### Required work
Would you please return only the lines from the one with "The page's text" through the last line of the records below, leaving the pictures out?

### Data supplied
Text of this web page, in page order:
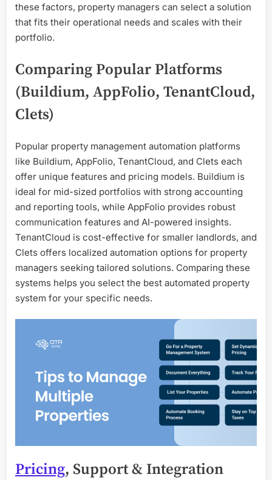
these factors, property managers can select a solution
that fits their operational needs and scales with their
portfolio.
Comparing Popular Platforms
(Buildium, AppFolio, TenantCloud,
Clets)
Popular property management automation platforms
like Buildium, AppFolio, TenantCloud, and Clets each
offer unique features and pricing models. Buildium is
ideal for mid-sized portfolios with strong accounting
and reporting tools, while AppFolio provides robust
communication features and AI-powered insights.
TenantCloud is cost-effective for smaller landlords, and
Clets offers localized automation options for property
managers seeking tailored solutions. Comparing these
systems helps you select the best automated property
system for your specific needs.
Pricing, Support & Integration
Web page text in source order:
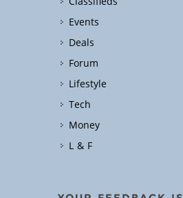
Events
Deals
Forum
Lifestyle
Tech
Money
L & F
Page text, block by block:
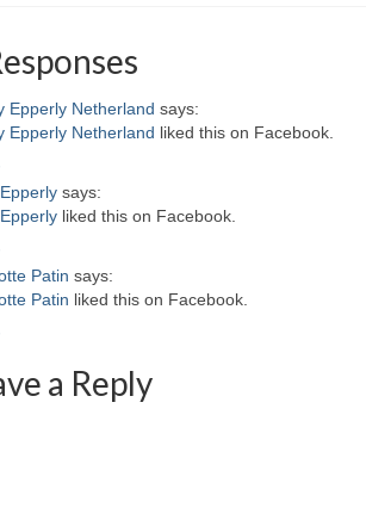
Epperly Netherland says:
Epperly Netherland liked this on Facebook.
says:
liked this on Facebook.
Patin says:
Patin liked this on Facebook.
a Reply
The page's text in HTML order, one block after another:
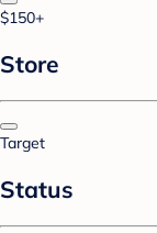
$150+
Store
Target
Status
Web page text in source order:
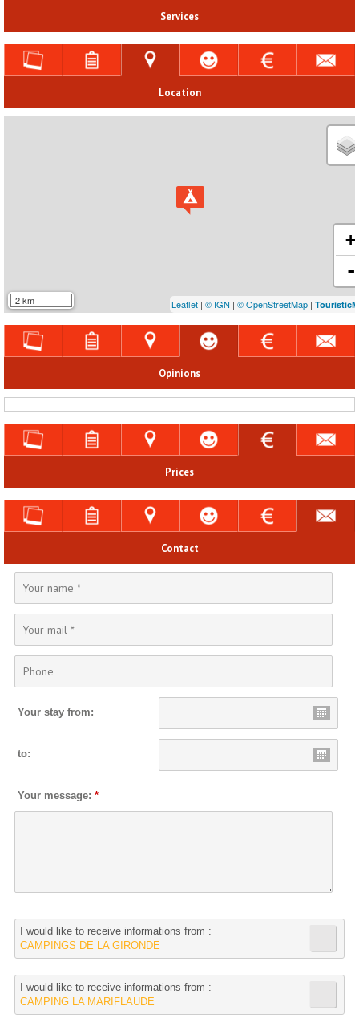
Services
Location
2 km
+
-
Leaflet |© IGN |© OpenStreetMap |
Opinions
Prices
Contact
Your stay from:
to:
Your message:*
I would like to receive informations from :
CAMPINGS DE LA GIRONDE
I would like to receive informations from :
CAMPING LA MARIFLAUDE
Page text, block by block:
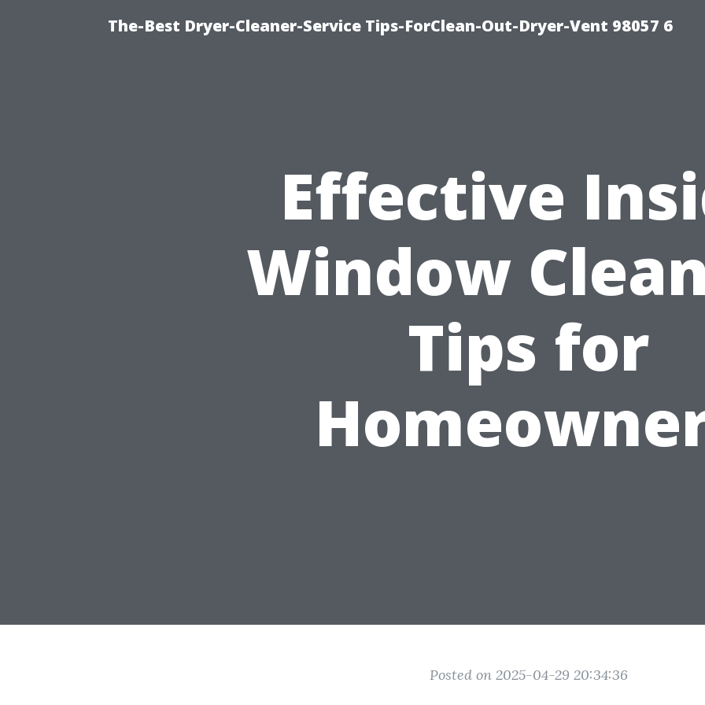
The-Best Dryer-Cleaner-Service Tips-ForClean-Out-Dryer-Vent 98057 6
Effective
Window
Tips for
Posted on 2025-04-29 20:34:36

### Answer to this problem
The page's text in HTML order, one block after another:
$150+
Store
Target
Status
Web page text in source order:
Services
Location
2 km
+
-
Leaflet |© IGN |© OpenStreetMap |
Opinions
Prices
Contact
Your stay from:
to:
Your message:*
I would like to receive informations from :
CAMPINGS DE LA GIRONDE
I would like to receive informations from :
CAMPING LA MARIFLAUDE
Page text, block by block:
The-Best Dryer-Cleaner-Service Tips-ForClean-Out-Dryer-Vent 98057 6
Effective
Window
Tips for
Posted on 2025-04-29 20:34:36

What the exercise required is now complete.